The Atlantic recently released a series of charts showing the best places for Millennials to move if they want certain things, like a diverse community or a bunch of single people or, you know, a job.

So where should we go?

If we’re looking for the city with the highest population of young people, because olds are gross, it’s time to move to Provo-Orem, Utah. 32 percent of the population in Provo is aged 18-34.

Wait. 18-34? If you want to move to a city where young people are making things happen, the right age range seems closer to 23-40. When you dig into the Census charts where The Atlantic got its data, for example, you learn that that 21.7% of the people aged 18-34 in Provo are living with their parents, which makes sense for the demographic (especially when you take young people aged 18-21 into account) but doesn’t really tell me what living in Provo as a slightly-older-young person is like.

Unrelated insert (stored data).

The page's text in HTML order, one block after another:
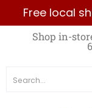
Skip to Main Content
Free local
Home
Shop in-
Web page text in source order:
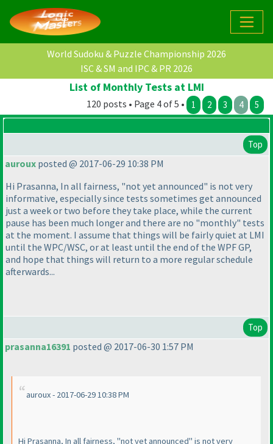
World Sudoku & Puzzle Championship 2026
ISC & SM and IPC & PR 2026
List of Monthly Tests at LMI
120 posts • Page 4 of 5 • 1 2 3 4 5
Top
auroux posted @ 2017-06-29 10:38 PM
Hi Prasanna, In all fairness, "not yet announced" is not very
informative, especially since tests sometimes get announced
just a week or two before they take place, while the current
pause has been much longer and there are no "monthly" tests
at the moment. I assume that things will be fairly quiet at LMI
until the WPC/WSC, or at least until the end of the WPF GP,
and hope that things will return to a more regular schedule
afterwards...
Top
prasanna16391 posted @ 2017-06-30 1:57 PM
auroux - 2017-06-29 10:38 PM
Hi Prasanna, In all fairness, "not yet announced" is not very
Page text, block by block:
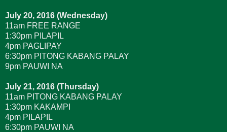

The saddest news in The Atlantic’s analysis is that the city with the most diverse group of young people is also the city with the highest poverty rate. McAllen-Edinburg-Mission, Texas. It is also the city with the lowest median income for young people—which they’re still counting as ages 18-34, which seems a little off—at $24,315 a year.

On the plus side, I guess, the median home price in the McAllen area is $114,500. Is that affordable? I have no concept of what “affordable” means, vis a vis homes, and I don’t know how much home you get for your $114K. I make twice the median income of the McAllen resident aged 18-34; would it be a smart choice for me to buy a $114K home?

What about single people? The Atlantic’s data differs from the Pew Research Center data I cited earlier today, because The Atlantic is just looking at single people as a demographic and Pew is listing the best cities for women who want to entrap “marriageable men” in their snares.

The Atlantic gives us Springfield, Massachusetts, which—is that The Simpsons’ Springfield or isn’t it? I can never remember—has a 78% single-never-married rate among residents aged 18-34.

18, though? Why are we counting 18-year-olds in this? I never thought I’d be the old person grumbling that 18-year-olds “aren’t really adults,” because y’all totally are, and I know that two or three generations ago you would have been married homeowners at 18, and now… okay, now I’m making myself all cranky on the inside.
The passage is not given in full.